If we want to use it as a substitute for cash, though, Mike asks what
gives it value.  There are many possible answers.  One is, as Duncan
suggested, to allow digital cash to be exchanged for regular cash.  But
this is not the only possibility.  Eric pointed out that it could be
used as a "play money" in a game, such as a Multi User Dungeon (MUD),
allowing cash to be transfered between games.  Another possibility would
be for a company to issue "digital coupons" good for discounts off of
its software products when you order them by email.  This would give the
coupons value and they could be used as the cash in a barter network,
perhaps.

Conceivable, a government might issue digital cash in parallel with its
paper cash.  It would then give it backing in the same way that the
paper cash is backed; among other things, you can pay your taxes in
digital cash.  This is probably not too likely among the big countries
but there are many countries in the world.

In some areas of rural England, "scrip" is used by barter networks to
help stimulate the local economies.  A twenty-first century equivalent
could use digital cash.

Mike also asks what would prevent the digital cash "bank" from just
absconding with the money, assuming that the digital cash was backed by
regular cash.  The answer is presumably the same things that stop a
regular bank from doing this.  If the cash is legal in the country of
issue, laws will allow prosecution of bankers who steal.

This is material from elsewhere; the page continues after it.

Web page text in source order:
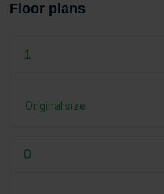
Floor plans
1
Original size
0

In the more anarchic world of international finance, people already face
the problem of safeguarding their overseas investments.  I know of a
non-profit organization that lost several hundred thousand dollars in
an overseas investment a few years ago (money it could hardly afford to
lose) due to fraud.  There are no certainties, but you can take some
care.  Invest only a small amount at first, then gradually increase your
investment as you gain confidence.  Choose a bank which has been in
business for many years.  Look at the reputations of the people behind
the bank - have they had previous positions of responsibility and trust?

These are all the kinds of things which you should do anyway, and they
should work just as well for a digital cash bank as for any other case
where you have to trust someone with your money.

Mike asks what the benefits and purpose would be for digital cash.  I
see the main benefit as allowing electronic transactions with greater
protection for consumer privacy.  Presently when you make an electronic
transaction (purchasing something from a catalog over the telephone, for
example, or buying gas with your ATM card), you as the consumer have to
trust a lot of people.  The catalog company gets your credit card number,
and you have to trust that none of the people who see it will use it
illicitly, or sell the number to criminals.  The credit card company itself
gets a full record of the transaction, and you have to trust that they will
treat this information as confidential, not sell your name to a mailing
list of people who like to purchase certain kinds of items, and safeguard
it so that computer criminals and snoopy investigators can't violate your
privacy.  Similarly, with the ATM transaction, you are trusting the bank,
the point-of-sale vendor, and many other people to keep your Personal
Identification Number (PIN) secret, and also to safeguard the records of
your transaction.

With digital cash and a smartcard, you should be able to engage in these
kinds of transactions with no organization or institution able to violate
your privacy or steal your money.  You can protect yourself, rather than
having to trust others.  This puts more power into the hands of the
consumer.

Granted, in today's political climate, empowering individuals is perhaps
not as persuasive an argument as we might wish.  But I am optimistic that
as people begin to learn that there is an alternative to trusting VISA
(through such means as Chaum's article in Scientific American, for example)
and as the inevitable horror stories continue to spread about ATM fraud,
credit card fraud, and invaded privacy, political support for this proposal
will grow.  I do think that in an increasingly networked world people are
going to be more jealous about guarding the privacy they have left.  In
this sense, digital cash may be the wave of the future.